SWAC votes to eliminate non-Division I football opponents by 2027. Commissioner Dr. McClelland details the mandate, SWAC TV's 55M-minute surge, and $10.8M NCAA haul.
Dr. Charles McClelland
Dr. Charles McClelland | Kyle T. Mosley, HBCU Legends

HOOVER, Ala. —  As the student-athletes competed at Robert Trent Jones Golf Trail's Oxmoor Valley, the 2026 SWAC Men's and Women's Golf Championships delivered newly crowned champions. We learned from SWAC Commissioner Dr. Charles McClelland about several changes to football in 2027 and how the conference will continue to evolve financially through new revenue streams.

Dr. McClelland joined the SWAC golf championship commentators, Santoria Black and Charles Bishop, course-side for a wide-ranging conversation on SWAC TV's rapid ascent, the league's expanding footprint inside NCAA governance, and the strategic pivots reshaping the conference for the name, image, and likeness (NIL) era.

"We've had to revise our strategic plan simply because it's taken off a little faster than what we thought it would," McClelland said of the SWAC TV rollout, the digital network the conference launched eight months ago.

SWAC TV: 55 Million Minutes Watched in Eight Months
SWAC TV: 55 Million Minutes Watched in Eight Months | Credit: SWAC/HBCU Legends | Credit: SWAC/HBCU Legends

SWAC TV: 55 Million Minutes Watched in Eight Months

In its first eight months of existence, SWAC TV has logged more than 55 million minutes watched, over 2.5 million unique viewers, and roughly 580 million impressions across the platform, according to McClelland in his conversation.

The commissioner framed the network's origin as equal parts vision by the conference and cultural timing. As corporate diversity, equity, and inclusion commitments shifted in the post-George Floyd landscape, SWAC redirected partnership dollars into media infrastructure to develop the network.

"Those corporate partners are putting those dollars into media," McClelland said. "So it was kind of godsent that we shifted to media. When we shifted to media, we've been able to hold on to them because of the media coverage."

The network launched with football and added volleyball and soccer. By year three of the strategic plan, McClelland expects all 2,080 SWAC sporting events—across 12 institutions and 18 sports—to be available on the platform.

"To give our student-athletes this platform for mothers and fathers, grandmothers, grandfathers, uncles, aunts, cousins to be able to see their loved ones compete weekend and week out has been tremendous," he said.

McClelland pushed back on reporters and fans who have labeled the platform a streaming service.
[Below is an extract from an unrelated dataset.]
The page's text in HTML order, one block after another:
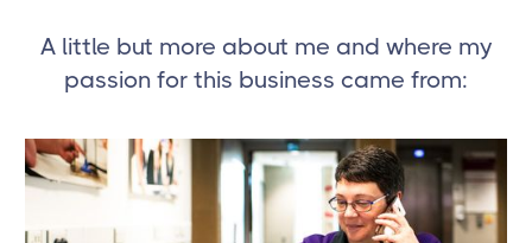
A little but more about me and where my
passion for this business came from:
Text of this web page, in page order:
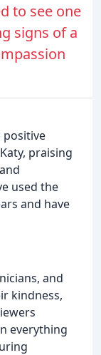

"Yes, this is digital, but this is far from streaming. This is a legitimate television network. The same as ESPN Plus, same as Paramount Plus," he said, adding that a FAST channel launch on Roku or Pluto TV sits inside the conference's three-year plan, with a full cable network as the long-term target.

Golf Gets a National Stage

The commissioner tied SWAC TV's Robert Trent Jones broadcast directly to the conference's brand strategy.

"We have 18 sports, and we want to highlight all 18," McClelland said. “Those who are interested in golf, they deserve to see golf on SWAC TV. And those that are participating deserve to be on this network."

Playing a top-rated golf course carries recruiting and development weight, too. "This is what SWAC is all about. We're first class now," McClelland said. "Our student-athletes deserve to be at some of the better courses."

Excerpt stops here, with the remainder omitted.